Training Vision Models Without Real Data with Parallax

Dec 22, 2025

Training Vision Models Without Real Data with Parallax

The Parallax Worlds platform enables users to rapidly create photorealistic simulations of real production environments. While most engineers think of simulation for testing, photorealistic simulation can in fact be very promising for generating high quality training data at scale, particularly for computer vision models.

In this example, we show how a computer vision model was trained to detect a new part completely inside the Parallax simulator, with zero real world data.

Scene Setup

For this example, we set up a table with the SO-101 Robot Arm (Part of HuggingFace's LeRobot Suite) in our office on a regular desk. The goal of this exercise is to get a computer vision model — the YOLOv11 detector — to learn to identify a coffee pod it has never seen before in its training. We choose the YOLO model here instead of a foundation model (such as SAM) because we want to test models that can run on edge compute on robot in a live production facility.

Using the Parallax platform, we first set up the scene, the table, coffee pod and robot in simulation. Note, all of this was generated using just an iPhone Pro and the Parallax website.

Gathering Training Data

Once the simulation is setup, gathering training data inside Parallax is extremely straightforward. The robot's cameras are already calibrated to exactly match the real world camera. You can simple drive the robot around, or give it a trajectory to follow and it can record all the images the robot sees from its perspective, exactly in the production environment.

Sample of 20 training images generated from the Parallax simulator

Training the Object Detector

In this example, we will be training a YOLOv11 detector, which is an open-source computer vision model to identify the new part. We will first automatically generate ground truth labels using SAM3, which can segment videos using a text prompt, and then use the standard training code from the YOLO developers to train a bounding box detector using our simulation data.

Sample of 20 training images with ground truth labels generated by SAM3 using the text prompt "Metal Disk"

Direct Transfer to the Real World

Now, without training the model on any real world data at all, we deploy the trained model on the real SO-101 arms in the real world setup. The model achieved an 89% mAP score (mean Average Precision) on a test dataset, and the results can qualitatively be seen below. You can also see the live inference speed of the system on a consumer GPU at 30 Hz.

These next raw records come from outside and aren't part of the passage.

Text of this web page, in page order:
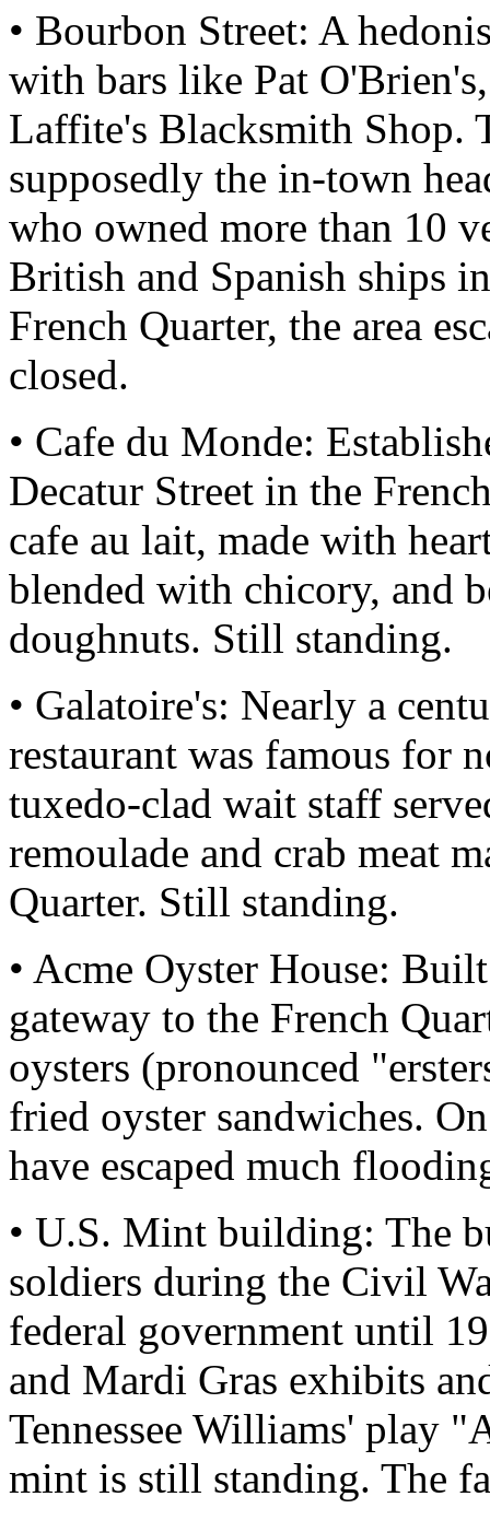
• Bourbon Street: A
with bars like Pat
Laffite's Blacksmith Shop.
supposedly the in-town
who owned more than 10
British and Spanish ships
French Quarter, the area
closed.
• Cafe du Monde:
Decatur Street in the
cafe au lait, made with
blended with chicory, and
doughnuts. Still standing.
• Galatoire's: Nearly a
restaurant was famous for
tuxedo-clad wait staff
remoulade and crab meat
Quarter. Still standing.
• Acme Oyster House:
gateway to the French
oysters (pronounced
fried oyster sandwiches.
have escaped much
• U.S. Mint building: The
soldiers during the Civil
federal government until
and Mardi Gras exhibits
Tennessee Williams' play
mint is still standing. The
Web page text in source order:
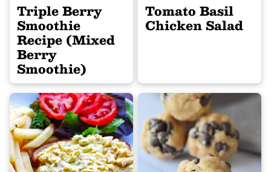
Triple Berry
Smoothie
Recipe (Mixed
Berry
Smoothie)
Tomato Basil
Chicken Salad
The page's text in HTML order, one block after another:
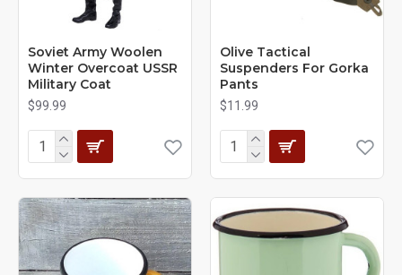
Soviet Army Woolen
Winter Overcoat USSR
Military Coat
$99.99
Olive Tactical
Suspenders For Gorka
Pants
$11.99
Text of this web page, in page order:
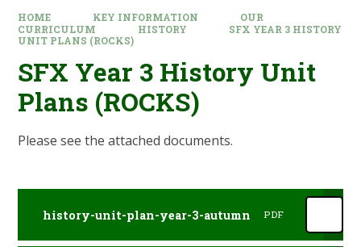
HOME KEY INFORMATION
OUR
CURRICULUM
HISTORY
SFX YEAR 3 HISTORY
UNIT PLANS (ROCKS)
SFX Year 3 History Unit
Plans (ROCKS)
Please see the attached documents.
history-unit-plan-year-3-autumn PDF

We can see that not only is the model able to consistently detect the object, but it is robust against scene clutter, distractors, bright lights, reflections, and shadows.

Model robustness against background clutter, distractors, and lighting changes

Model robustness against relative camera position and gripper movements

This model was trained with just 400 images from simulation. By further scaling up the data collection, the performance of the YOLO model can be further improved to be deployed on a real world setup.